=== Data to use ===
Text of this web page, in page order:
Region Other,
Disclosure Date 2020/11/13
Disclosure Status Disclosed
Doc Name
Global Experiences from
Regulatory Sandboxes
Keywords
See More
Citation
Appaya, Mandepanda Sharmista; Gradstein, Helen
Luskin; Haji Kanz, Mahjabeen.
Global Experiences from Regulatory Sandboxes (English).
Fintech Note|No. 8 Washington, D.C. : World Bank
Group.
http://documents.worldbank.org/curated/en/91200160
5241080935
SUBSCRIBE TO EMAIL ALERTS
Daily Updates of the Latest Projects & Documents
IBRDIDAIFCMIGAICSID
===
▶ _Your goal_
Once the line containing "http://documents.worldbank.org/curated/en/91200160" has been written out, please stop; every line before it, back to the first line of the records above, should be given exactly.

▶ _Exercise output_
Text of this web page, in page order:
Region Other,
Disclosure Date 2020/11/13
Disclosure Status Disclosed
Doc Name
Global Experiences from
Regulatory Sandboxes
Keywords
See More
Citation
Appaya, Mandepanda Sharmista; Gradstein, Helen
Luskin; Haji Kanz, Mahjabeen.
Global Experiences from Regulatory Sandboxes (English).
Fintech Note|No. 8 Washington, D.C. : World Bank
Group.
http://documents.worldbank.org/curated/en/91200160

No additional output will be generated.